WHAT THIS TASK INVOLVES:
Everything in the data that follows should be given again verbatim, except the images.

ENTRIES SHOWN:
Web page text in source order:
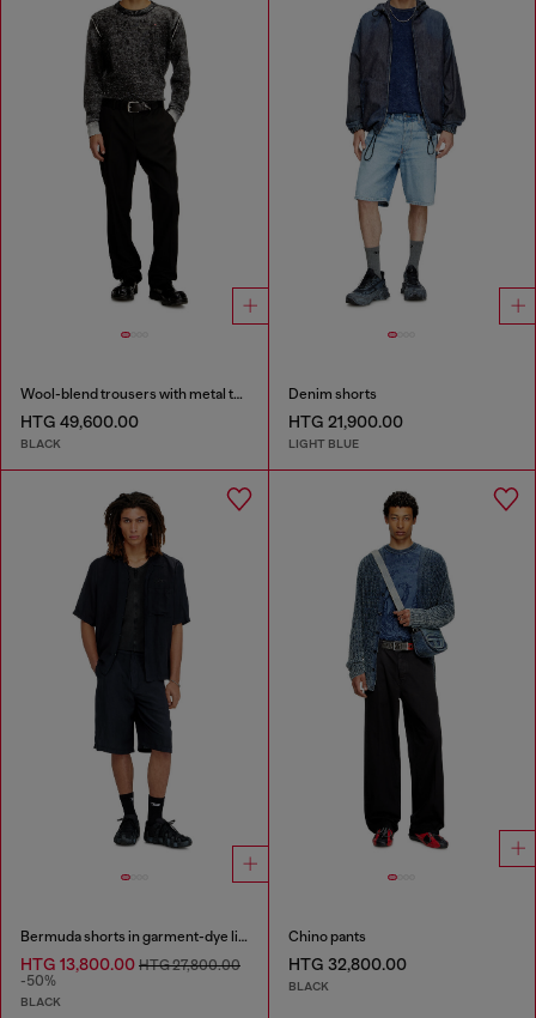
Wool-blend trousers with metal tag
HTG 49,600.00
BLACK
Denim shorts
HTG 21,900.00
LIGHT BLUE
Bermuda shorts in garment-dye linen blend
HTG 13,800.00 HTG 27,800.00
-50%
BLACK
Chino pants
HTG 32,800.00
BLACK
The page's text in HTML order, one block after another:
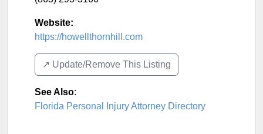
Website:
https://howellthornhill.com
↗️ Update/Remove This Listing
See Also:
Florida Personal Injury Attorney Directory
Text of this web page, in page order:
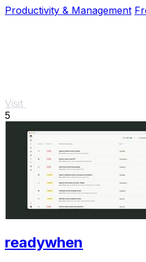
Productivity & Management
Visit
5
readywhen
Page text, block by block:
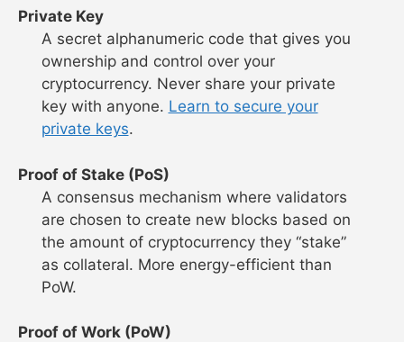
Private Key
A secret alphanumeric code that gives you
ownership and control over your
cryptocurrency. Never share your private
key with anyone. Learn to secure your
private keys.
Proof of Stake (PoS)
A consensus mechanism where validators
are chosen to create new blocks based on
the amount of cryptocurrency they “stake”
as collateral. More energy-efficient than
PoW.
Proof of Work (PoW)
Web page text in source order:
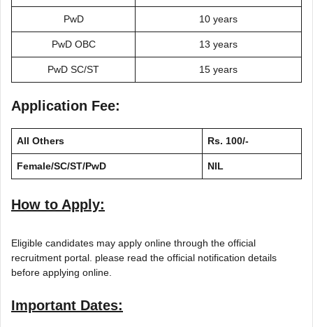
PwD 10 years
PwD OBC 13 years
PwD SC/ST 15 years
Application Fee:
All Others Rs. 100/-
Female/SC/ST/PwD NIL
How to Apply:
Eligible candidates may apply online through the official
recruitment portal. please read the official notification details
before applying online.
Important Dates:
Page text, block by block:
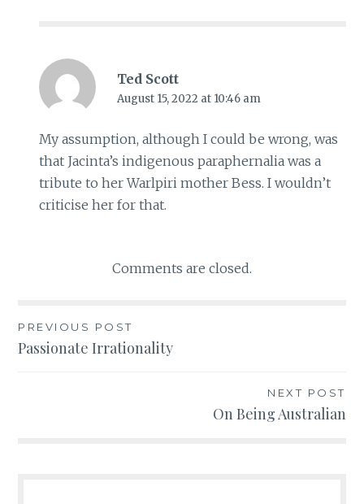
Ted Scott
August 15, 2022 at 10:46 am
My assumption, although I could be wrong, was
that Jacinta’s indigenous paraphernalia was a
tribute to her Warlpiri mother Bess. I wouldn’t
criticise her for that.
Comments are closed.
Post
PREVIOUS POST
Passionate Irrationality
NEXT POST
On Being Australian
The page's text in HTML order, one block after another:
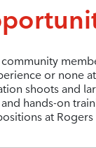
or none
shoots and
hands-on
at Rogers
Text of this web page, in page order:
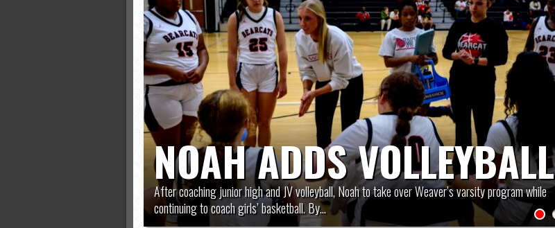
Monsters slate
ASWA rankings
’26 CCGT points, stats
NOAH ADDS VOLLEYBALL
After coaching junior high and JV volleyball, Noah to take over Weaver’s varsity program while
continuing to coach girls’ basketball. By...
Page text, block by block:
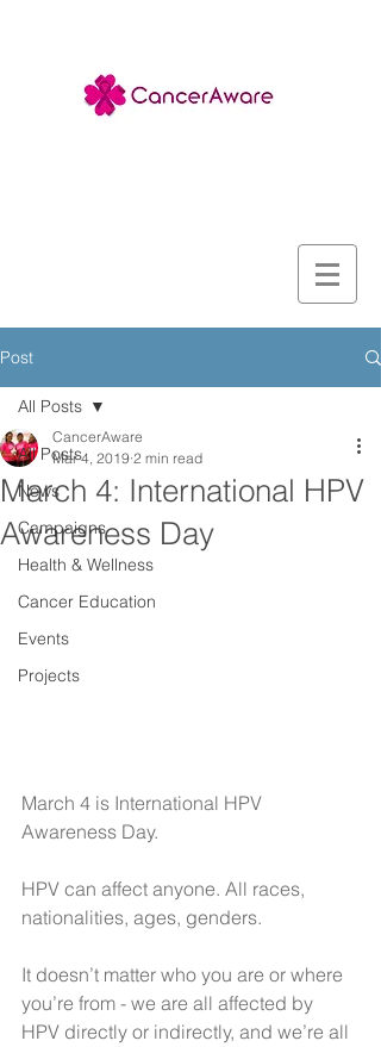
Post
All Posts
News
Campaigns
Health & Wellness
Cancer Education
Events
Projects
All Posts
March 4: International HPV
Awareness Day
CancerAware
Mar 4, 2019 2 min read
March 4 is International HPV
Awareness Day.
HPV can affect anyone. All races,
nationalities, ages, genders.
It doesn’t matter who you are or where
you’re from - we are all affected by
HPV directly or indirectly, and we’re all
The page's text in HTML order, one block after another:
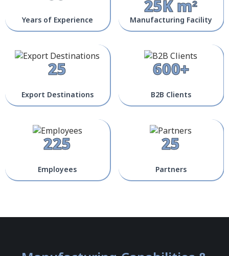
Years of Experience 25K m²
Manufacturing Facility
25
Export Destinations
600+
B2B Clients
225
Employees
25
Partners
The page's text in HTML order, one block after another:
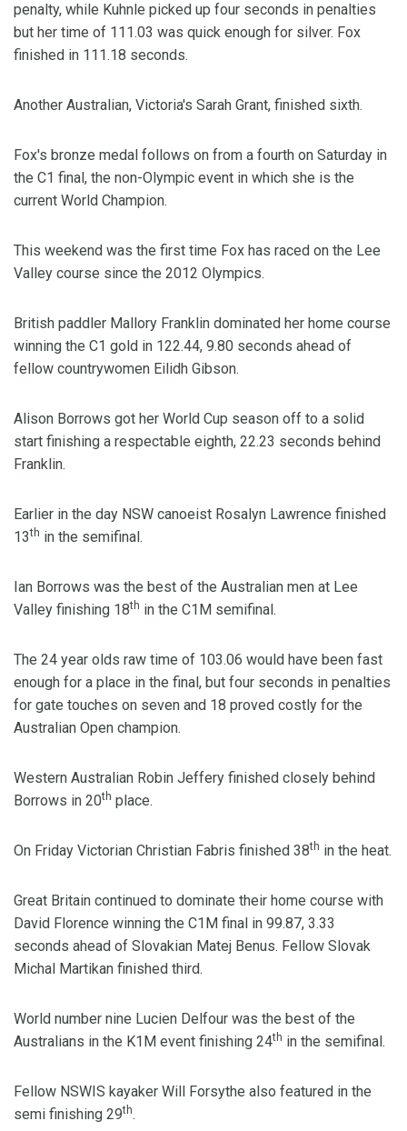
penalty, while Kuhnle picked up four seconds in penalties
but her time of 111.03 was quick enough for silver. Fox
finished in 111.18 seconds.
Another Australian, Victoria's Sarah Grant, finished sixth.
Fox's bronze medal follows on from a fourth on Saturday in
the C1 final, the non-Olympic event in which she is the
current World Champion.
This weekend was the first time Fox has raced on the Lee
Valley course since the 2012 Olympics.
British paddler Mallory Franklin dominated her home course
winning the C1 gold in 122.44, 9.80 seconds ahead of
fellow countrywomen Eilidh Gibson.
Alison Borrows got her World Cup season off to a solid
start finishing a respectable eighth, 22.23 seconds behind
Franklin.
Earlier in the day NSW canoeist Rosalyn Lawrence finished
13th in the semifinal.
Ian Borrows was the best of the Australian men at Lee
Valley finishing 18th in the C1M semifinal.
The 24 year olds raw time of 103.06 would have been fast
enough for a place in the final, but four seconds in penalties
for gate touches on seven and 18 proved costly for the
Australian Open champion.
Western Australian Robin Jeffery finished closely behind
Borrows in 20th place.
On Friday Victorian Christian Fabris finished 38th in the heat.
Great Britain continued to dominate their home course with
David Florence winning the C1M final in 99.87, 3.33
seconds ahead of Slovakian Matej Benus. Fellow Slovak
Michal Martikan finished third.
World number nine Lucien Delfour was the best of the
Australians in the K1M event finishing 24th in the semifinal.
Fellow NSWIS kayaker Will Forsythe also featured in the
semi finishing 29th.
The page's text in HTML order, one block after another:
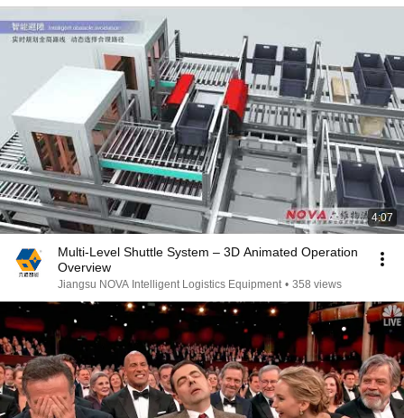
4:07
Multi-Level Shuttle System – 3D Animated Operation
Overview
Jiangsu NOVA Intelligent Logistics Equipment • 358 views
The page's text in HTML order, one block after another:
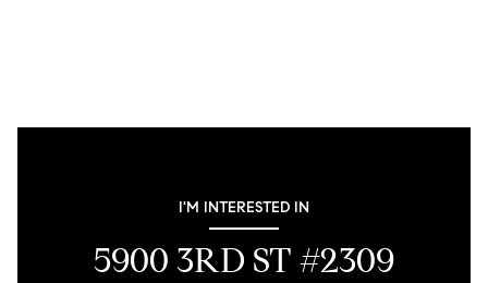
I'M INTERESTED IN
5900 3RD ST #2309

SOLUTION TO THE EXERCISE:
Web page text in source order:
Wool-blend trousers with metal tag
HTG 49,600.00
BLACK
Denim shorts
HTG 21,900.00
LIGHT BLUE
Bermuda shorts in garment-dye linen blend
HTG 13,800.00 HTG 27,800.00
-50%
BLACK
Chino pants
HTG 32,800.00
BLACK
The page's text in HTML order, one block after another:
Website:
https://howellthornhill.com
↗️ Update/Remove This Listing
See Also:
Florida Personal Injury Attorney Directory
Text of this web page, in page order:
Productivity & Management
Visit
5
readywhen
Page text, block by block:
Private Key
A secret alphanumeric code that gives you
ownership and control over your
cryptocurrency. Never share your private
key with anyone. Learn to secure your
private keys.
Proof of Stake (PoS)
A consensus mechanism where validators
are chosen to create new blocks based on
the amount of cryptocurrency they “stake”
as collateral. More energy-efficient than
PoW.
Proof of Work (PoW)
Web page text in source order:
PwD 10 years
PwD OBC 13 years
PwD SC/ST 15 years
Application Fee:
All Others Rs. 100/-
Female/SC/ST/PwD NIL
How to Apply:
Eligible candidates may apply online through the official
recruitment portal. please read the official notification details
before applying online.
Important Dates:
Page text, block by block:
Ted Scott
August 15, 2022 at 10:46 am
My assumption, although I could be wrong, was
that Jacinta’s indigenous paraphernalia was a
tribute to her Warlpiri mother Bess. I wouldn’t
criticise her for that.
Comments are closed.
Post
PREVIOUS POST
Passionate Irrationality
NEXT POST
On Being Australian
The page's text in HTML order, one block after another:
or none
shoots and
hands-on
at Rogers
Text of this web page, in page order:
Monsters slate
ASWA rankings
’26 CCGT points, stats
NOAH ADDS VOLLEYBALL
After coaching junior high and JV volleyball, Noah to take over Weaver’s varsity program while
continuing to coach girls’ basketball. By...
Page text, block by block:
Post
All Posts
News
Campaigns
Health & Wellness
Cancer Education
Events
Projects
All Posts
March 4: International HPV
Awareness Day
CancerAware
Mar 4, 2019 2 min read
March 4 is International HPV
Awareness Day.
HPV can affect anyone. All races,
nationalities, ages, genders.
It doesn’t matter who you are or where
you’re from - we are all affected by
HPV directly or indirectly, and we’re all
The page's text in HTML order, one block after another:
Years of Experience 25K m²
Manufacturing Facility
25
Export Destinations
600+
B2B Clients
225
Employees
25
Partners
The page's text in HTML order, one block after another:
penalty, while Kuhnle picked up four seconds in penalties
but her time of 111.03 was quick enough for silver. Fox
finished in 111.18 seconds.
Another Australian, Victoria's Sarah Grant, finished sixth.
Fox's bronze medal follows on from a fourth on Saturday in
the C1 final, the non-Olympic event in which she is the
current World Champion.
This weekend was the first time Fox has raced on the Lee
Valley course since the 2012 Olympics.
British paddler Mallory Franklin dominated her home course
winning the C1 gold in 122.44, 9.80 seconds ahead of
fellow countrywomen Eilidh Gibson.
Alison Borrows got her World Cup season off to a solid
start finishing a respectable eighth, 22.23 seconds behind
Franklin.
Earlier in the day NSW canoeist Rosalyn Lawrence finished
13th in the semifinal.
Ian Borrows was the best of the Australian men at Lee
Valley finishing 18th in the C1M semifinal.
The 24 year olds raw time of 103.06 would have been fast
enough for a place in the final, but four seconds in penalties
for gate touches on seven and 18 proved costly for the
Australian Open champion.
Western Australian Robin Jeffery finished closely behind
Borrows in 20th place.
On Friday Victorian Christian Fabris finished 38th in the heat.
Great Britain continued to dominate their home course with
David Florence winning the C1M final in 99.87, 3.33
seconds ahead of Slovakian Matej Benus. Fellow Slovak
Michal Martikan finished third.
World number nine Lucien Delfour was the best of the
Australians in the K1M event finishing 24th in the semifinal.
Fellow NSWIS kayaker Will Forsythe also featured in the
semi finishing 29th.
The page's text in HTML order, one block after another:
4:07
Multi-Level Shuttle System – 3D Animated Operation
Overview
Jiangsu NOVA Intelligent Logistics Equipment • 358 views
The page's text in HTML order, one block after another:
I'M INTERESTED IN
5900 3RD ST #2309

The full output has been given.